KATANTT.COM--Devi Marten Lette (29), warga 006/RW 002, Kelurahan Batakte, Kecamatan Kupang Barat, Kabupaten Kupang, NTT mengalami luka robek pada perutnya. Ia harus mendapatkan perawatan serius pasca mendapatkan penganiayaan dan ditikam dengan benda tajam, Minggu (9/10/2022) subuh.
Devi Marten Lete yang sehari-hari berprofesi sebagai sopir ditikam usai menghadiri pesta di rumah Martinus Nufa di RT 010/RW 005, Dusun 3, Desa Tunfeu, Kecamatan Nekamese, Kabupaten Kupang.
Saat itu korban ke pesta dengan rekannya, Maresa Ndun (22), mahasiswi yang juga warga RT 007/RW 003, Kelurahan Batakte, Kecamatan Kupang Barat, Kabupaten Kupang.
Korban ditikam oleh Yulius Lopo (39), warga RT 031/RW 010, Kelurahan Kolhua, Kecamatan Maulafa, Kota Kupang. Sekitar pukul 01.00 wita korban dan Maresa Ndun menghadiri acara pesta pernikahan di rumah Martinus Nufa.
Sekitar pukul 05.00 wita, korban dan Maresa Ndun hendak pamit untuk pulang ke rumah. Pada saat korban dan Maresa sampai di parkiran untuk mengambil sepeda motor, korban kaget ditikam pelaku dengan pisau.
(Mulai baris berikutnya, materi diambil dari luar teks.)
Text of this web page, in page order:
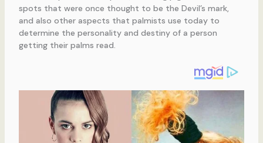
spots that were once thought to be the Devil’s mark,
and also other aspects that palmists use today to
determine the personality and destiny of a person
getting their palms read.
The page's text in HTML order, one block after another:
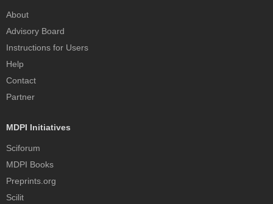
About
Advisory Board
Instructions for Users
Help
Contact
Partner
MDPI Initiatives
Sciforum
MDPI Books
Preprints.org
Scilit
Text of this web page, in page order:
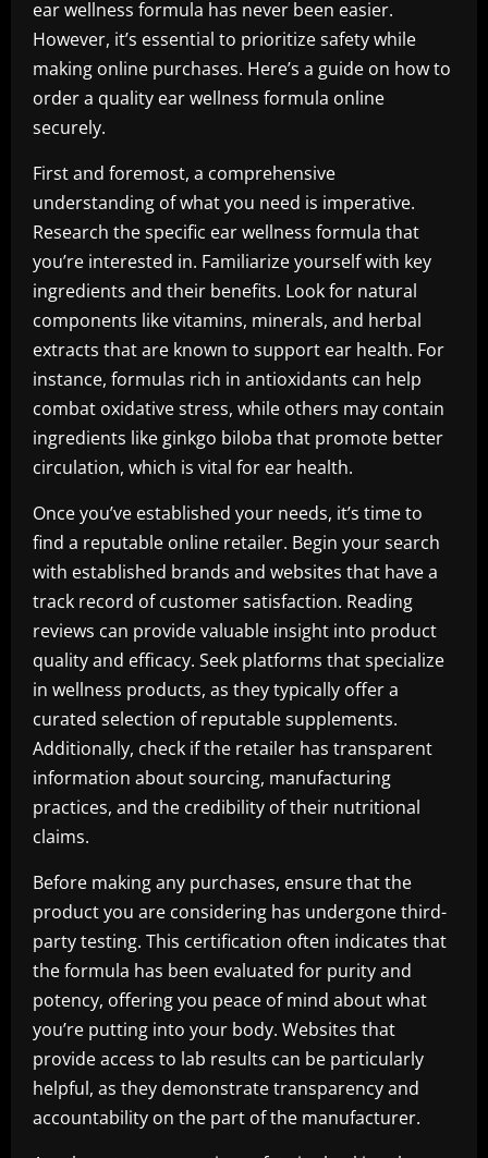
ear wellness formula has never been easier.
However, it’s essential to prioritize safety while
making online purchases. Here’s a guide on how to
order a quality ear wellness formula online
securely.
First and foremost, a comprehensive
understanding of what you need is imperative.
Research the specific ear wellness formula that
you’re interested in. Familiarize yourself with key
ingredients and their benefits. Look for natural
components like vitamins, minerals, and herbal
extracts that are known to support ear health. For
instance, formulas rich in antioxidants can help
combat oxidative stress, while others may contain
ingredients like ginkgo biloba that promote better
circulation, which is vital for ear health.
Once you’ve established your needs, it’s time to
find a reputable online retailer. Begin your search
with established brands and websites that have a
track record of customer satisfaction. Reading
reviews can provide valuable insight into product
quality and efficacy. Seek platforms that specialize
in wellness products, as they typically offer a
curated selection of reputable supplements.
Additionally, check if the retailer has transparent
information about sourcing, manufacturing
practices, and the credibility of their nutritional
claims.
Before making any purchases, ensure that the
product you are considering has undergone third-
party testing. This certification often indicates that
the formula has been evaluated for purity and
potency, offering you peace of mind about what
you’re putting into your body. Websites that
provide access to lab results can be particularly
helpful, as they demonstrate transparency and
accountability on the part of the manufacturer.
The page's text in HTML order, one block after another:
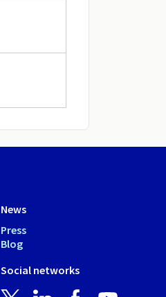
News
Press
Blog
Social networks

Korban langsung memberitahukan kepada Maresa Ndun kalau dirinya ditikam. Beruntung saat itu ada saksi yang melihat aksi pelaku. Absalom Liutani, warga Batakte, Kecamatan Kupang Barat, Kabupaten Kupang melihat pelaku memegang pisau dan menikam korban dengan pisau.
Absalom langsung melempar pelaku menggunakan batu dan mengenai pada lutut pelaku. Pelaku pun langsung melarikan diri karena takut diserang warga. Maresa dan Esron Nenometan kemudian langsung membawa korban ke RSUD Prof Dr. WZ Johannes Kupang guna mendapatkan penanganan medis dan dirawat intensif.
Kapolres Kupang, AKBP FX Irwan Arianto, SIK MH yang dikonfirmasi Senin (10/10/2022) membenarkan kejadian ini.
Kapolres mengakui kalau Maresa sudah mendatangi Polsek Kupang Barat untuk melaporkannya kejadian ini agar diproses sesuai hukum yang berlaku.
Laporan kasus penganiayaan ini sesuai laporan polisi nomor LP/B/69/X/2022/Sek Kubar. "Terlapor telah menyerahkan diri di Mapolres Kupang dan telah diamankan serta diperiksa penyidik," tandasnya.
Korban yang mengalami luka robek pada perut bagian kanan masih dirawat intensif di rumah sakit. Korban pun sudah divisum. Polisi sudah mendatangi lokasi kejadian dan melakukan olah TKP. Polisi masih memeriksa saksi dan pelaku guna mengungkap motif kasus penganiayaan ini.